Hello,
I'm playing with Kerberos authentification on my box and there
are some problems that I need assistance for.
For the first time I saw a lack of documentation on OpenBSD
(Weel, may be it's time to contribute :-)) regarding authentification.

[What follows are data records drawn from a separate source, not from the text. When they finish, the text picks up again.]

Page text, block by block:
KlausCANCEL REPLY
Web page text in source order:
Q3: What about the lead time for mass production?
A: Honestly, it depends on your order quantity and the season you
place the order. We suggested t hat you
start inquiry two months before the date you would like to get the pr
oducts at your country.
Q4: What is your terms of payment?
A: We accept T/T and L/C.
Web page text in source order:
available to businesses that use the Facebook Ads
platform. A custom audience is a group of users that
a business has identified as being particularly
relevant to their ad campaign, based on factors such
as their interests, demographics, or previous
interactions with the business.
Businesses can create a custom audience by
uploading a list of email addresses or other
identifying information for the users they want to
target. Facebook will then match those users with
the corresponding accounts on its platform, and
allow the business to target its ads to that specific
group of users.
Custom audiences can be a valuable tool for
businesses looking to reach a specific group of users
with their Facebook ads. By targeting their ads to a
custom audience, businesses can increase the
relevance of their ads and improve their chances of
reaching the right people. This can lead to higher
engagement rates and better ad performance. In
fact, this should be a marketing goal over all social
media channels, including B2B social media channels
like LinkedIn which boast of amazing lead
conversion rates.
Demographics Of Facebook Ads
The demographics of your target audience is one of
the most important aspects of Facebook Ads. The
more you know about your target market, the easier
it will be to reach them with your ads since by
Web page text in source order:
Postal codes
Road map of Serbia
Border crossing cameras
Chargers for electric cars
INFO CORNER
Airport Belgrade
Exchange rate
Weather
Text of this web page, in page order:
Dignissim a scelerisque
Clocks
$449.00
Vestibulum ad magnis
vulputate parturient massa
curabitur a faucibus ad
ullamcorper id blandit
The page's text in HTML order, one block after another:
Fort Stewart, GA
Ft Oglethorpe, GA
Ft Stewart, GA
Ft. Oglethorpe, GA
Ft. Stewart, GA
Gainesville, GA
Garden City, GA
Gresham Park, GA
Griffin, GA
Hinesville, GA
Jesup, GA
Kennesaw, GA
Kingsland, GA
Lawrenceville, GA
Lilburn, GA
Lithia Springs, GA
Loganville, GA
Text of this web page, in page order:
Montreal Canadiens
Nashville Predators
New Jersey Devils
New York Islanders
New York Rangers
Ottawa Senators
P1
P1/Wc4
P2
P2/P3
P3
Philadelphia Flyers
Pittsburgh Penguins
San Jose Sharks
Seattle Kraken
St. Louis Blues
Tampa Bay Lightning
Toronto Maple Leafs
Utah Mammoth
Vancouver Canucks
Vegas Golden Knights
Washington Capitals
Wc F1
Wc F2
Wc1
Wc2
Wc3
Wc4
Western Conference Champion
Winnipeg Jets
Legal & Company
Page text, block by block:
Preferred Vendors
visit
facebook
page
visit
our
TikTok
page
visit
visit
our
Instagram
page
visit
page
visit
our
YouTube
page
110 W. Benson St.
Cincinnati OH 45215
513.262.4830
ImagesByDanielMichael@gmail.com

The FAQ doesn't help much on Kerberos. It just says to read
"# info heimdal". Well, I did it and I was a little disapointed. The
info is great to setup a Kerberos server but being new to Kerberos, I'd
have liked infos on setting up a client.
After some hours googling/learning, I finally managed to get the
Kerberos Server running and configured OpenBSD Client as follow :
# cat /etc/kerberosV/krb5.conf
[libdefaults]
default_realm = CLAER.HAMMOCK.FR
[realms]
CLAER.HAMMOCK.FR = {
kdc = diogene.claer.hammock.fr
admin_server = diogene.claer.hammock.fr
master_kdc = diogene.claer.hammock.fr
default_domain = claer.hammock.fr
}
[domain_realm]
.claer.hammock.fr = CLAER.HAMMOCK.FR
claer.hammock.fr = CLAER.HAMMOCK.FR
# ls -l /etc/kerberosV/krb5.keytab
-rw------- 1 root wheel 358 May 15 15:45 /etc/kerberosV/krb5.keytab
>From there, I can obtain a kerberos ticket on the system :
# kinit claer
[email protected]'s Password:
# klist
Credentials cache: FILE:/tmp/krb5cc_0
Principal: [email protected]
Issued Expires Principal
May 19 10:06:28 May 19 20:05:51 krbtgt/[email protected]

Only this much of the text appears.